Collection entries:
::::::::::

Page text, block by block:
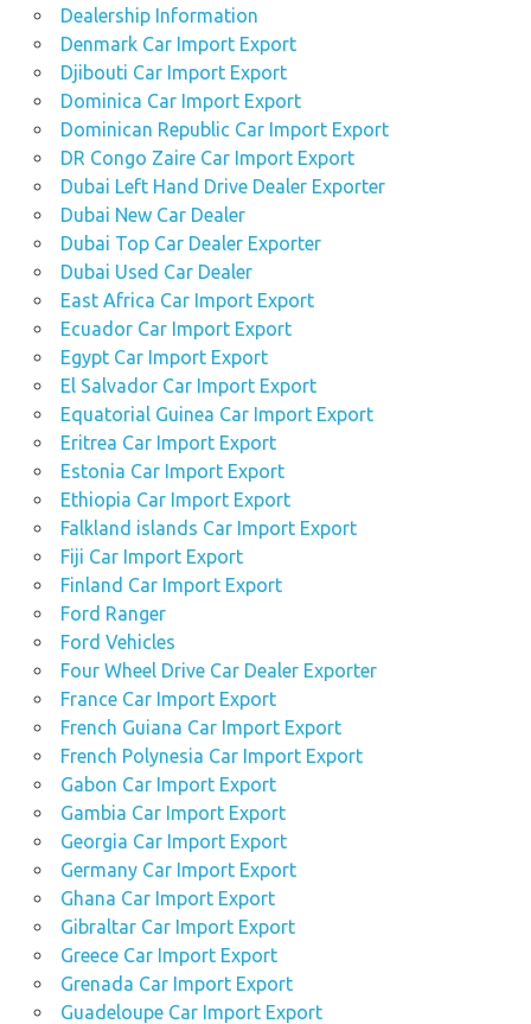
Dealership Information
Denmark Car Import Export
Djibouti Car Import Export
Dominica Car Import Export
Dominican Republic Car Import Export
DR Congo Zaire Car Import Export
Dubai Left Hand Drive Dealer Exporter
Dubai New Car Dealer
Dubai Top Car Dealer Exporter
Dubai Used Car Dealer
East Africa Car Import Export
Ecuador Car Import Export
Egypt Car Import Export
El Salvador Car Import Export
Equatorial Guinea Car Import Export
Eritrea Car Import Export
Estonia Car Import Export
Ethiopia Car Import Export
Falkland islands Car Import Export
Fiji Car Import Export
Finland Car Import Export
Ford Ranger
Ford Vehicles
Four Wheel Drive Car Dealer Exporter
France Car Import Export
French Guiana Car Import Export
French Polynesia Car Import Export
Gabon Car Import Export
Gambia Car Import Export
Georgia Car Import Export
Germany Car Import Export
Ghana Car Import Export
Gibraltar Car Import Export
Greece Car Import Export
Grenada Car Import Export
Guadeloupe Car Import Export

::::::::::

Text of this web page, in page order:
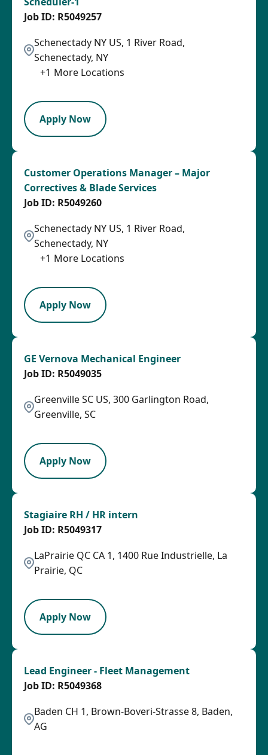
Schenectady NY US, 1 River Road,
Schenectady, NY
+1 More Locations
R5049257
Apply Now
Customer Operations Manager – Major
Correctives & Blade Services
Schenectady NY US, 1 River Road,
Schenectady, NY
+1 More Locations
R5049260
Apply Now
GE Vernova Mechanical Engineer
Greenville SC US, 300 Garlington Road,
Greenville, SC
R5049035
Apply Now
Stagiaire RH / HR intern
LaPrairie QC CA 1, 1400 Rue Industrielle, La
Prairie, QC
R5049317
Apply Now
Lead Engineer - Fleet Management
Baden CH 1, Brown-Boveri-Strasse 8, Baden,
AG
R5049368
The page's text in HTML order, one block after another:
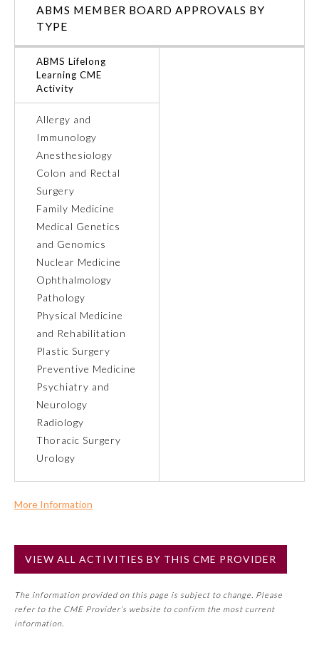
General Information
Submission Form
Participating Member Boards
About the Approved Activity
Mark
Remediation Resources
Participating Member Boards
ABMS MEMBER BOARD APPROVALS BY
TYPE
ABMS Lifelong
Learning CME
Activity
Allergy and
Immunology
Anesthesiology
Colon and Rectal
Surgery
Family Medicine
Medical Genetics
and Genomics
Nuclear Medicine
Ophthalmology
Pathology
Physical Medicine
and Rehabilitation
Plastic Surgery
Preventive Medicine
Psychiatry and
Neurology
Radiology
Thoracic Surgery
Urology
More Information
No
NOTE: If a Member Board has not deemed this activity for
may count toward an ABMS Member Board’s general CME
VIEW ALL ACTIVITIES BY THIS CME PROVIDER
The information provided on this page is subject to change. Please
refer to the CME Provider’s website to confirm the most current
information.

::::::::::

**TASK INSTRUCTIONS:** Although the records hold pictures, the copy must not; give again exactly the lines from the one with "Page text, block" through the one with "Greece Car Import Export".

**YOUR SOLUTION:**
Page text, block by block:
Dealership Information
Denmark Car Import Export
Djibouti Car Import Export
Dominica Car Import Export
Dominican Republic Car Import Export
DR Congo Zaire Car Import Export
Dubai Left Hand Drive Dealer Exporter
Dubai New Car Dealer
Dubai Top Car Dealer Exporter
Dubai Used Car Dealer
East Africa Car Import Export
Ecuador Car Import Export
Egypt Car Import Export
El Salvador Car Import Export
Equatorial Guinea Car Import Export
Eritrea Car Import Export
Estonia Car Import Export
Ethiopia Car Import Export
Falkland islands Car Import Export
Fiji Car Import Export
Finland Car Import Export
Ford Ranger
Ford Vehicles
Four Wheel Drive Car Dealer Exporter
France Car Import Export
French Guiana Car Import Export
French Polynesia Car Import Export
Gabon Car Import Export
Gambia Car Import Export
Georgia Car Import Export
Germany Car Import Export
Ghana Car Import Export
Gibraltar Car Import Export
Greece Car Import Export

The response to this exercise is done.